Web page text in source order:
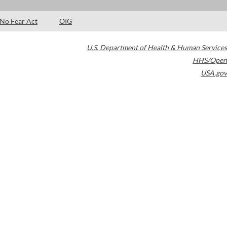
No Fear Act OIG
U.S. Department of Health & Human Services
HHS/Open
USA.gov
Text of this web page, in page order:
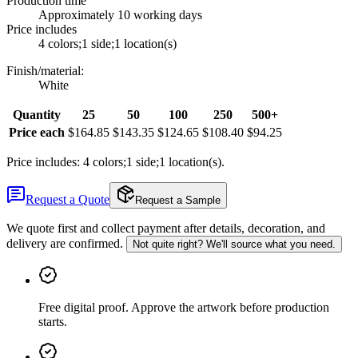
Approximately 10 working days
Price includes
4 colors;1 side;1 location(s)
Finish/material:
White
Quantity 25 50 100 250
500+
Price each $164.85 $143.35 $124.65 $108.40 $94.25
Price includes: 4 colors;1 side;1 location(s).
Request a Quote Request a Sample
We quote first and collect payment after details, decoration, and
delivery are confirmed.
Not quite right? We'll source what you need.
Free digital proof. Approve the artwork before production
starts.

> **AIM OF THE EXERCISE**:
What lines in the entries contain "side"? Report each one by copying it.

> **TASK SOLUTION**:
4 colors;1 side;1 location(s)
Price includes: 4 colors;1 side;1 location(s).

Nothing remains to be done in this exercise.